I've never used it for cold smoking (never even seen any for sale here in Oklahoma) but I have had cheeses smoked with orange that were fantastic.


----------



## link (Jun 15, 2017)

I have used it for cold smoking cheese and been pretty happy with the outcome. It imparts a very nice flavor to the mild cheeses.

Link


----------



## bbqbrett (Jun 15, 2017)

Used it once on some chicken and it gave a good flavor.  Going to try it again soon with some baby backs.


----------



## kihler (Jun 15, 2017)

Here is a wood smoke chart I found a while back. It seem everyone is right on about orange wood.


----------



## GaryHibbert (Jun 15, 2017)

I've used orange wood for cold smoking and on pork.  Its fast becoming one of my favorite woods.

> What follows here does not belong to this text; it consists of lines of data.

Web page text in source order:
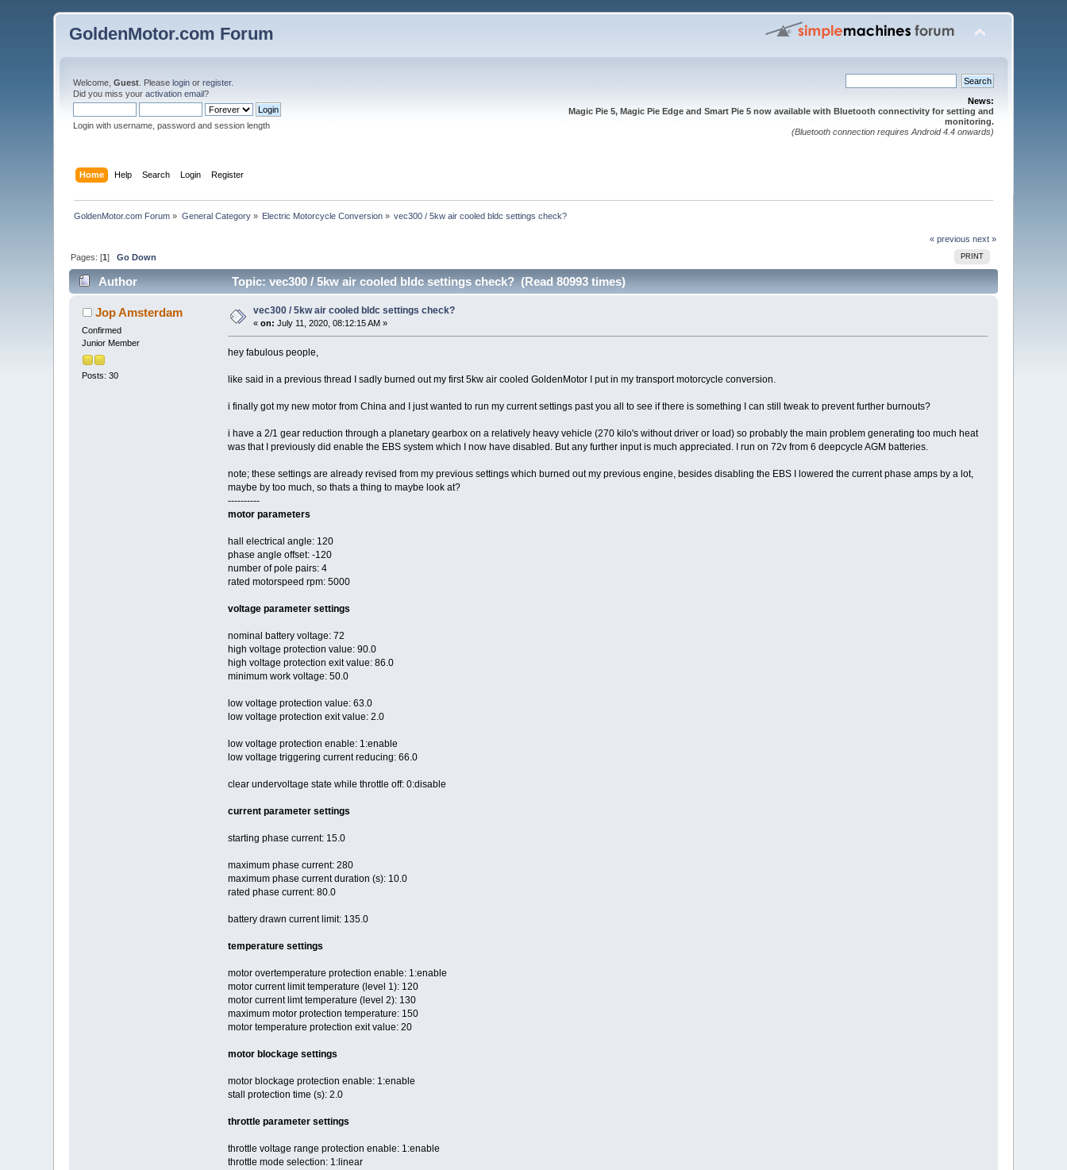
GoldenMotor.com Forum
Welcome,Guest . Pleaselogin orregister.
Did you miss youractivation email?
Login with username, password and session length
News:
Magic Pie 5, Magic Pie Edge and Smart Pie 5 now available with Bluetooth connectivity for setting and
monitoring.
(Bluetooth connection requires Android 4.4 onwards)
Home Help Search Login Register
GoldenMotor.com Forum » General Category» Electric Motorcycle Conversion » vec300 / 5kw air cooled bldc settings check?
« previous next »
PRINT
Pages: [1]Go Down
Author Topic: vec300 / 5kw air cooled bldc settings check? (Read 80993 times)
Jop Amsterdam
Confirmed
Junior Member
Posts: 30
vec300 / 5kw air cooled bldc settings check?
«on: July 11, 2020, 08:12:15 AM »
hey fabulous people,
like said in a previous thread I sadly burned out my first 5kw air cooled GoldenMotor I put in my transport motorcycle conversion.
i finally got my new motor from China and I just wanted to run my current settings past you all to see if there is something I can still tweak to prevent further burnouts?
i have a 2/1 gear reduction through a planetary gearbox on a relatively heavy vehicle (270 kilo's without driver or load) so probably the main problem generating too much heat
was that I previously did enable the EBS system which I now have disabled. But any further input is much appreciated. I run on 72v from 6 deepcycle AGM batteries.
note; these settings are already revised from my previous settings which burned out my previous engine, besides disabling the EBS I lowered the current phase amps by a lot,
maybe by too much, so thats a thing to maybe look at?
----------
motor parameters
hall electrical angle: 120
phase angle offset: -120
number of pole pairs: 4
rated motorspeed rpm: 5000
voltage parameter settings
nominal battery voltage: 72
high voltage protection value: 90.0
high voltage protection exit value: 86.0
minimum work voltage: 50.0
low voltage protection value: 63.0
low voltage protection exit value: 2.0
low voltage protection enable: 1:enable
low voltage triggering current reducing: 66.0
clear undervoltage state while throttle off: 0:disable
current parameter settings
starting phase current: 15.0
maximum phase current: 280
maximum phase current duration (s): 10.0
rated phase current: 80.0
battery drawn current limit: 135.0
temperature settings
motor overtemperature protection enable: 1:enable
motor current limit temperature (level 1): 120
motor current limt temperature (level 2): 130
maximum motor protection temperature: 150
motor temperature protection exit value: 20
motor blockage settings
motor blockage protection enable: 1:enable
stall protection time (s): 2.0
throttle parameter settings
throttle voltage range protection enable: 1:enable
throttle mode selection: 1:linear

If you ever try the pellets, nuke them for a total of 4 mins, take them out of the nuke, and you'll immediately notice one of the most pleasant and fragrant aromas youve ever smelled.  Then just imagine that aroma on whatever you're smoking. They're great!!

Gary


----------



## Peter Plantec (Aug 30, 2018)

Hi everyone.  I'm glad there is a forum for discussions on smoking.  I noticed that drunkenmeatfist asked if anyone had experience smoking with orange wood...his first few answer came from people with absolutely no experience who advised him about orange wood.  Would it not be better if someone who had actually used orange wood for smoking had shared their info and keep it to that?  Sorry, but I get so much advice on forums from people who don't actually know what they're talking about.  Rant over...

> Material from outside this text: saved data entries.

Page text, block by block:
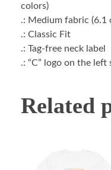
colors)
.: Medium fabric (6.1
.: Classic Fit
.: Tag-free neck label
.: “C” logo on the left
Related
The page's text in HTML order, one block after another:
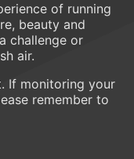
of running
beauty and
challenge or
air.
If monitoring your
remember to

Drunkenmeatfist, I often smoke with Orange pellets.  They are very hard to get in bulk. BBQ Delight has some 100% ones in a one pound package and they are awesome...But their 20lb offering, in the small print tells you that it's just a blend.  I've only used 100% for smoking chicken and salmon.  I will tell you the flavor is unique. A heavy hot smoked salmon developed a dark crust (5 hours at 100 degrees and then slowly increasing to 180 over the next 3 hours.) That crust had the most amazing almost spicy/smokey flavor.  I mixed some in cream cheese and it made the smokiest, tastiest salmon spread I ever tasted...my neighbor agrees.  My wife not so much...she's not a big smoke fan.


----------



## Xendau (Aug 30, 2018)

Peter Plantec said:


> Hi everyone.  I'm glad there is a forum for discussions on smoking.  I noticed that drunkenmeatfist asked if anyone had experience smoking with orange wood...his first few answer came from people with absolutely no experience who advised him about orange wood.  Would it not be better if someone who had actually used orange wood for smoking had shared their info and keep it to that?  Sorry, but I get so much advice on forums from people who don't actually know what they're talking about.  Rant over...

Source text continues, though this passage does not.